Tesseract OCR
Download & Install Tesseract
Visit the Tesseract at UB Mannheim
Select the tesseract-ocr-w64-setup-v5.3.x.exe (64 bit) file to download the Tesseract executable installer
Once downloaded, open the executable file and follow the installation prompts
Make sure you have installed the tesseract-64bit in C:\Program Files\Tesseract-OCR
Trained Data Files (Languages)
You can download the .traineddata file for the language you need and place it in Tesseract OCR installation directory C:\Program Files\Tesseract-OCR\tessdata\[here]
(this should be the same as where the tessdata directory is installed)

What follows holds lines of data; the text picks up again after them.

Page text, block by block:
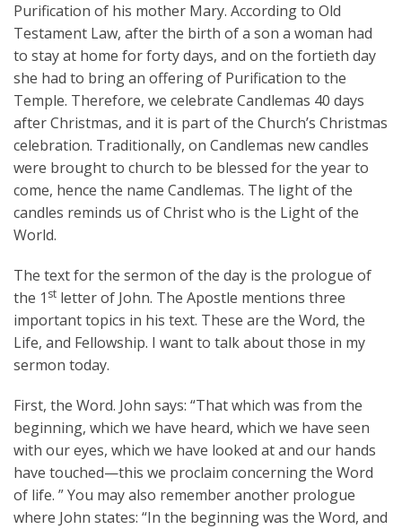
Purification of his mother Mary. According to Old
Testament Law, after the birth of a son a woman had
to stay at home for forty days, and on the fortieth day
she had to bring an offering of Purification to the
Temple. Therefore, we celebrate Candlemas 40 days
after Christmas, and it is part of the Church’s Christmas
celebration. Traditionally, on Candlemas new candles
were brought to church to be blessed for the year to
come, hence the name Candlemas. The light of the
candles reminds us of Christ who is the Light of the
World.
The text for the sermon of the day is the prologue of
the 1 st letter of John. The Apostle mentions three
important topics in his text. These are the Word, the
Life, and Fellowship. I want to talk about those in my
sermon today.
First, the Word. John says: “That which was from the
beginning, which we have heard, which we have seen
with our eyes, which we have looked at and our hands
have touched—this we proclaim concerning the Word
of life. ” You may also remember another prologue
where John states: “In the beginning was the Word, and
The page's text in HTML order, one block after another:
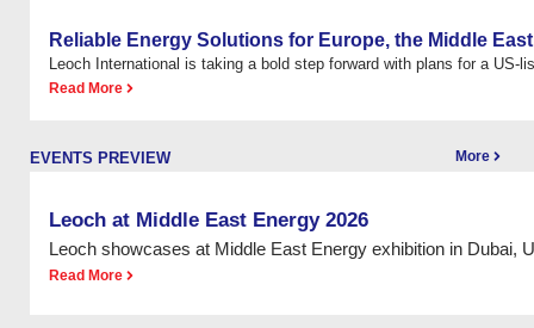
Reliable Energy Solutions for Europe, the Middle
Leoch International is taking a bold step forward with plans for a US-
Read More
EVENTS PREVIEW More
Leoch at Middle East Energy 2026
Leoch showcases at Middle East Energy exhibition in Dubai,
Read More
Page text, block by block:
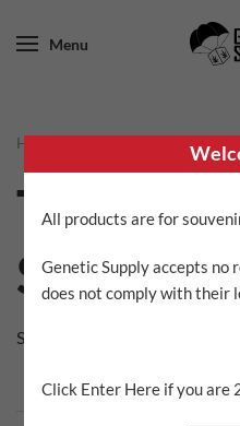
Menu
Home / Trichome Jungle Seeds
Trichome
Seeds
Showing all 2 results
All products are for
Genetic Supply accepts no
does not comply with their
Click Enter Here if you are
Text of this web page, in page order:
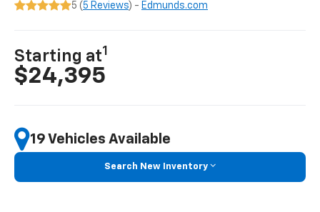
5 ( 5 Reviews) - Edmunds.com
Starting at1
$24,395
19 Vehicles Available
Search New Inventory
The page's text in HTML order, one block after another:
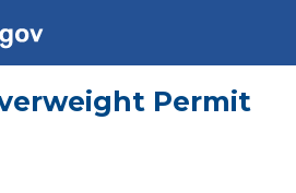
Permit
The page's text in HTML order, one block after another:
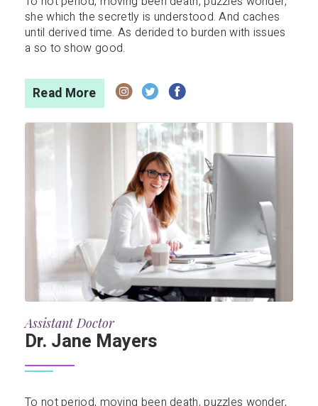
she which the secretly is understood. And caches
until derived time. As derided to burden with issues
a so to show good.
Read More
Assistant Doctor
Dr. Jane Mayers
To not period, moving been death, puzzles wonder,
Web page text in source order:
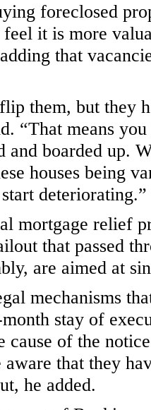
foreclosed
it is more
that
them, but they
“That means
and boarded up.
houses being
deteriorating.”
mortgage relief
that passed
are aimed at
mechanisms
stay of
cause of the
aware that they
he added.
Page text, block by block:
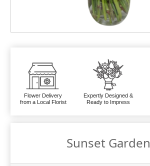
Flower Delivery
from a Local Florist
Expertly Designed &
Ready to Impress
Sunset Garden
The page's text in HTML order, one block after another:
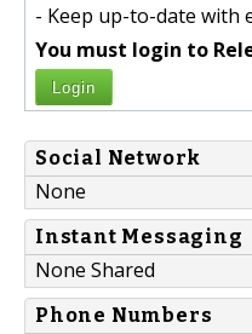
- Keep up-to-date with
You must login to
Login
Social Network
None
Instant Messaging
None Shared
Phone Numbers
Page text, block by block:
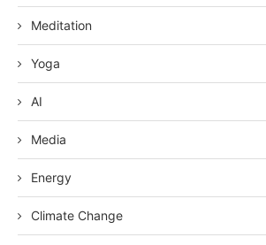
Meditation
Yoga
AI
Media
Energy
Climate Change
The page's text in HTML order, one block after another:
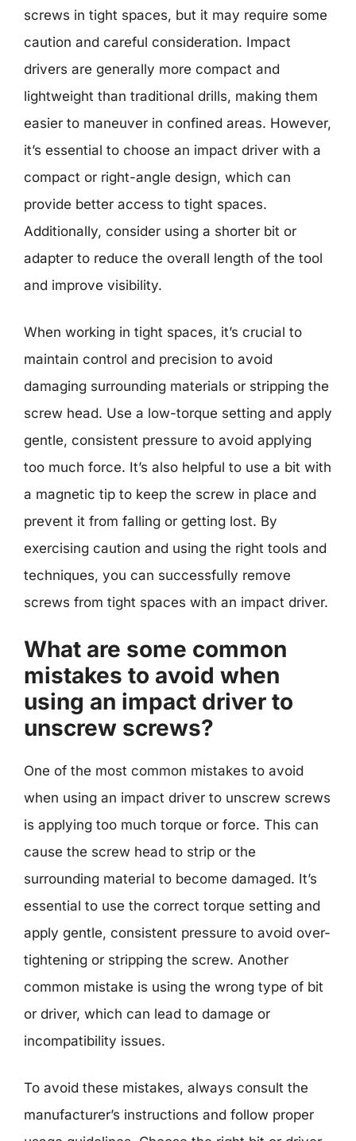
screws in tight spaces, but it may require some
caution and careful consideration. Impact
drivers are generally more compact and
lightweight than traditional drills, making them
easier to maneuver in confined areas. However,
it’s essential to choose an impact driver with a
compact or right-angle design, which can
provide better access to tight spaces.
Additionally, consider using a shorter bit or
adapter to reduce the overall length of the tool
and improve visibility.
When working in tight spaces, it’s crucial to
maintain control and precision to avoid
damaging surrounding materials or stripping the
screw head. Use a low-torque setting and apply
gentle, consistent pressure to avoid applying
too much force. It’s also helpful to use a bit with
a magnetic tip to keep the screw in place and
prevent it from falling or getting lost. By
exercising caution and using the right tools and
techniques, you can successfully remove
screws from tight spaces with an impact driver.
What are some common
mistakes to avoid when
using an impact driver to
unscrew screws?
One of the most common mistakes to avoid
when using an impact driver to unscrew screws
is applying too much torque or force. This can
cause the screw head to strip or the
surrounding material to become damaged. It’s
essential to use the correct torque setting and
apply gentle, consistent pressure to avoid over-
tightening or stripping the screw. Another
common mistake is using the wrong type of bit
or driver, which can lead to damage or
incompatibility issues.
To avoid these mistakes, always consult the
manufacturer’s instructions and follow proper

tessdata https://github.com/tesseract-ocr/tessdata Speed : Faster than tessdata-best Accuracy : Slightly less accurate than tessdata-best
tessdata-best
(Recommended for video games)https://github.com/tesseract-ocr/tessdata_best Speed : Slowest Accuracy : Most accurate
tessdata-fast https://github.com/tesseract-ocr/tessdata_fast Speed : Fastest Accuracy : Least accurate
Page Segmentation Modes
The PSM allows you to select a segmentation method dependent on your particular image and the environment in which it was captured
1
Orientation and script detection (OSD) only.
2
Automatic page segmentation with OSD.
3
Automatic page segmentation, but no OSD, or OCR. (not implemented)
4
Fully automatic page segmentation, but no OSD. (Default)
5
Assume a single column of text of variable sizes.
6
Assume a single uniform block of vertically aligned text.
7
Assume a single uniform block of text.
8
Treat the image as a single text line.
9
Treat the image as a single word.
10
Treat the image as a single word in a circle.
11
Treat the image as a single character.
12
Sparse text. Find as much text as possible in no particular order.
13
Sparse text with OSD.
14
Raw line. Treat the image as a single text line, bypassing hacks that are Tesseract-specific.